═══ Recorded information ═══

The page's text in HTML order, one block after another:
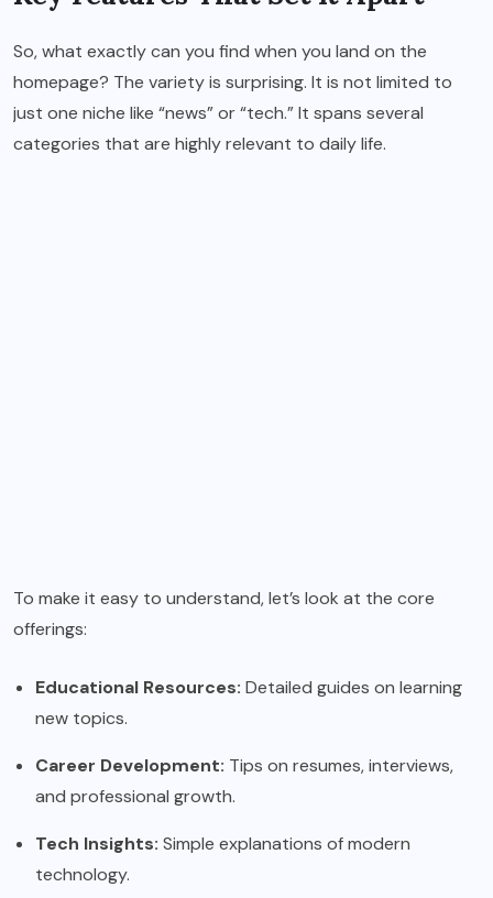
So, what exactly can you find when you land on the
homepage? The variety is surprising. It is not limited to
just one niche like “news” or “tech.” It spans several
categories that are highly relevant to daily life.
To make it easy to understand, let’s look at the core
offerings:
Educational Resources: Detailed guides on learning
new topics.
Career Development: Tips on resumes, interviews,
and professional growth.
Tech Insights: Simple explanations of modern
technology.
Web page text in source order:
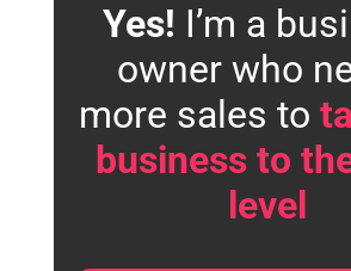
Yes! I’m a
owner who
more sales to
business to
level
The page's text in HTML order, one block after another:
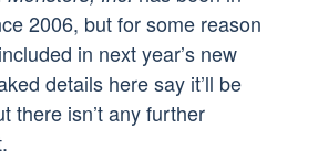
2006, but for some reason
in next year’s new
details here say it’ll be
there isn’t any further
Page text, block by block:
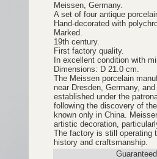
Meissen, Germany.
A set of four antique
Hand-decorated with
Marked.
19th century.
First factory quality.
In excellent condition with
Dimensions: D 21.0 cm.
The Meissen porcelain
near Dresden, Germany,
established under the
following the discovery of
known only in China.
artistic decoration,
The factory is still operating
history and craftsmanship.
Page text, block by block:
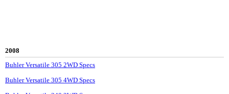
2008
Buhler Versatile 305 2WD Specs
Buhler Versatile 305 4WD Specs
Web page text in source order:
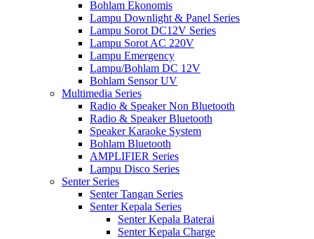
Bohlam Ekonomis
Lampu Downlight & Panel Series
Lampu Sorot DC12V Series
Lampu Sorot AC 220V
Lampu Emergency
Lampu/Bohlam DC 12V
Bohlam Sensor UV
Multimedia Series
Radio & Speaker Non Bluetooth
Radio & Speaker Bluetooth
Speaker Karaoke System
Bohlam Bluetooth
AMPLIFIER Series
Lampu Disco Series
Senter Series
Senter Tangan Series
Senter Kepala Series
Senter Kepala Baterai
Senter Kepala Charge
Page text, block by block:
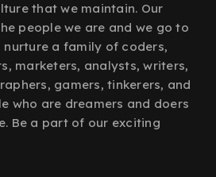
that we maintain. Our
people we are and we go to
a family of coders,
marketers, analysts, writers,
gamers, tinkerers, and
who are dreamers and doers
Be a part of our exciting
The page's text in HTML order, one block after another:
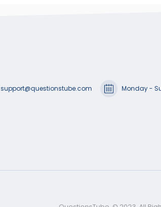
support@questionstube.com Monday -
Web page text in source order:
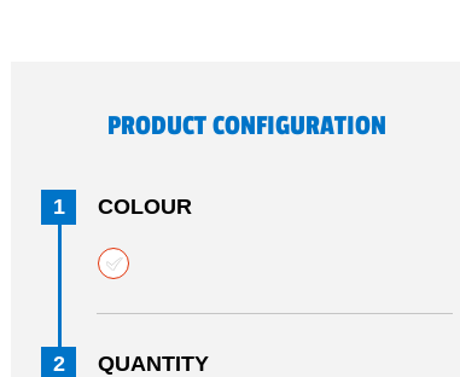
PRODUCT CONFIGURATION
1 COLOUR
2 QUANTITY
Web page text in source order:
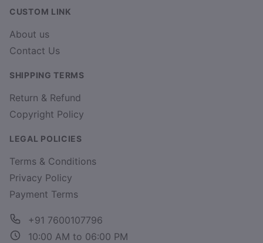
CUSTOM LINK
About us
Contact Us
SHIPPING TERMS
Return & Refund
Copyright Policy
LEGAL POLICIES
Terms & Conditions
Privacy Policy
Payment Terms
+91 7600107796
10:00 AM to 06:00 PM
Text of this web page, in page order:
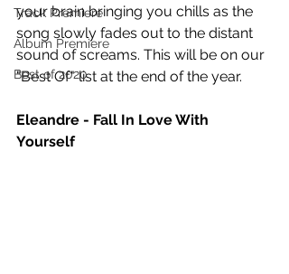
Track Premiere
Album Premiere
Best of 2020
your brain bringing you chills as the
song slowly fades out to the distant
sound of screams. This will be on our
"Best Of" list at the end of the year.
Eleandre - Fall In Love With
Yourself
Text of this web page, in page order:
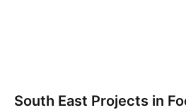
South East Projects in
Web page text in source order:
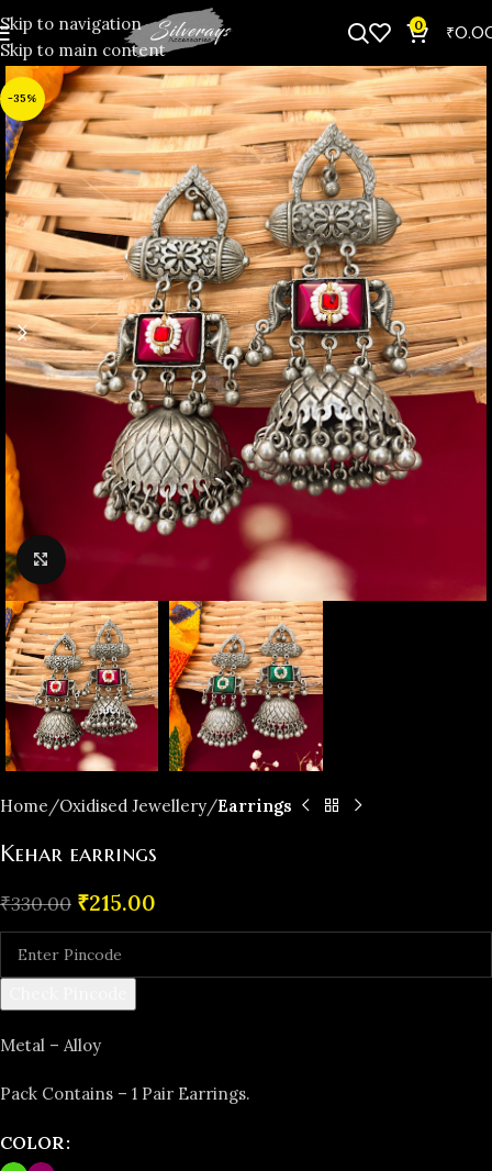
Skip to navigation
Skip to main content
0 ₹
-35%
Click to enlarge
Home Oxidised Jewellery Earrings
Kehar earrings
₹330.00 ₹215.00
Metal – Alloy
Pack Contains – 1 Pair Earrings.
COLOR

═══

Without any of the pictures, set the entries down again exactly as written.

The page's text in HTML order, one block after another:
So, what exactly can you find when you land on the
homepage? The variety is surprising. It is not limited to
just one niche like “news” or “tech.” It spans several
categories that are highly relevant to daily life.
To make it easy to understand, let’s look at the core
offerings:
Educational Resources: Detailed guides on learning
new topics.
Career Development: Tips on resumes, interviews,
and professional growth.
Tech Insights: Simple explanations of modern
technology.
Web page text in source order:
Yes! I’m a
owner who
more sales to
business to
level
The page's text in HTML order, one block after another:
2006, but for some reason
in next year’s new
details here say it’ll be
there isn’t any further
Page text, block by block:
Meissen, Germany.
A set of four antique
Hand-decorated with
Marked.
19th century.
First factory quality.
In excellent condition with
Dimensions: D 21.0 cm.
The Meissen porcelain
near Dresden, Germany,
established under the
following the discovery of
known only in China.
artistic decoration,
The factory is still operating
history and craftsmanship.
Page text, block by block:
2008
Buhler Versatile 305 2WD Specs
Buhler Versatile 305 4WD Specs
Web page text in source order:
Bohlam Ekonomis
Lampu Downlight & Panel Series
Lampu Sorot DC12V Series
Lampu Sorot AC 220V
Lampu Emergency
Lampu/Bohlam DC 12V
Bohlam Sensor UV
Multimedia Series
Radio & Speaker Non Bluetooth
Radio & Speaker Bluetooth
Speaker Karaoke System
Bohlam Bluetooth
AMPLIFIER Series
Lampu Disco Series
Senter Series
Senter Tangan Series
Senter Kepala Series
Senter Kepala Baterai
Senter Kepala Charge
Page text, block by block:
that we maintain. Our
people we are and we go to
a family of coders,
marketers, analysts, writers,
gamers, tinkerers, and
who are dreamers and doers
Be a part of our exciting
The page's text in HTML order, one block after another:
support@questionstube.com Monday -
Web page text in source order:
PRODUCT CONFIGURATION
1 COLOUR
2 QUANTITY
Web page text in source order:
CUSTOM LINK
About us
Contact Us
SHIPPING TERMS
Return & Refund
Copyright Policy
LEGAL POLICIES
Terms & Conditions
Privacy Policy
Payment Terms
+91 7600107796
10:00 AM to 06:00 PM
Text of this web page, in page order:
Track Premiere
Album Premiere
Best of 2020
your brain bringing you chills as the
song slowly fades out to the distant
sound of screams. This will be on our
"Best Of" list at the end of the year.
Eleandre - Fall In Love With
Yourself
Text of this web page, in page order:
South East Projects in
Web page text in source order:
Skip to navigation
Skip to main content
0 ₹
-35%
Click to enlarge
Home Oxidised Jewellery Earrings
Kehar earrings
₹330.00 ₹215.00
Metal – Alloy
Pack Contains – 1 Pair Earrings.
COLOR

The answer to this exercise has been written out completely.